WHAT THE EXERCISE ASKS –
Each word in the data below should be copied exactly; the images should not.
DATA RECORDS Start Marker
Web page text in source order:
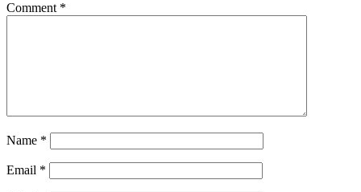
Comment *
Name *
Email *
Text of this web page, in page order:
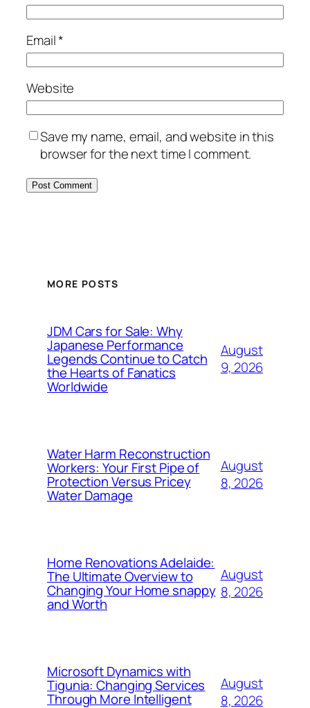
Email*
Website
Save my name, email, and website in this
browser for the next time I comment.
MORE POSTS
JDM Cars for Sale: Why
Japanese Performance
Legends Continue to Catch
the Hearts of Fanatics
Worldwide
August
9, 2026
Water Harm Reconstruction
Workers: Your First Pipe of
Protection Versus Pricey
Water Damage
August
8, 2026
Home Renovations Adelaide:
The Ultimate Overview to
Changing Your Home snappy
and Worth
August
8, 2026
Microsoft Dynamics with
Tigunia: Changing Services
Through More Intelligent
August
8, 2026
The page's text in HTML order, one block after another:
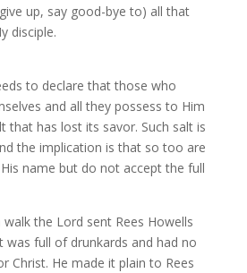
up, say good-bye to) all that
disciple.
to declare that those who
and all they possess to Him
that has lost its savor. Such salt is
the implication is that so too are
name but do not accept the full
walk the Lord sent Rees Howells
full of drunkards and had no
Christ. He made it plain to Rees
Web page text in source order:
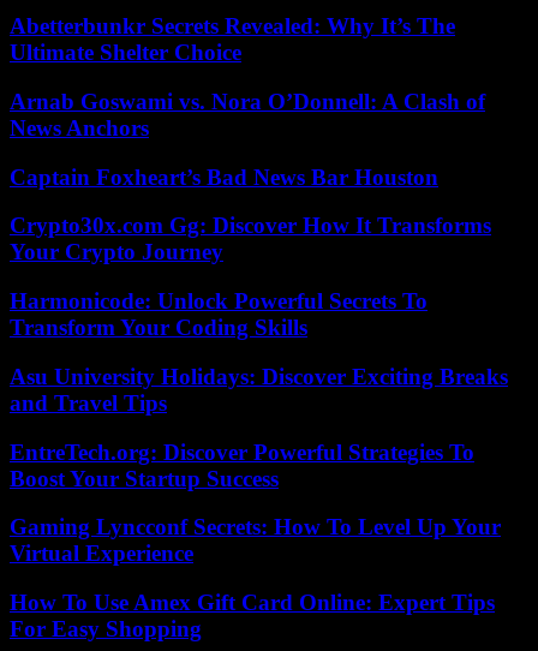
DATA RECORDS End Marker
RESULT –
Web page text in source order:
Comment *
Name *
Email *
Text of this web page, in page order:
Email*
Website
Save my name, email, and website in this
browser for the next time I comment.
MORE POSTS
JDM Cars for Sale: Why
Japanese Performance
Legends Continue to Catch
the Hearts of Fanatics
Worldwide
August
9, 2026
Water Harm Reconstruction
Workers: Your First Pipe of
Protection Versus Pricey
Water Damage
August
8, 2026
Home Renovations Adelaide:
The Ultimate Overview to
Changing Your Home snappy
and Worth
August
8, 2026
Microsoft Dynamics with
Tigunia: Changing Services
Through More Intelligent
August
8, 2026
The page's text in HTML order, one block after another:
up, say good-bye to) all that
disciple.
to declare that those who
and all they possess to Him
that has lost its savor. Such salt is
the implication is that so too are
name but do not accept the full
walk the Lord sent Rees Howells
full of drunkards and had no
Christ. He made it plain to Rees
Web page text in source order:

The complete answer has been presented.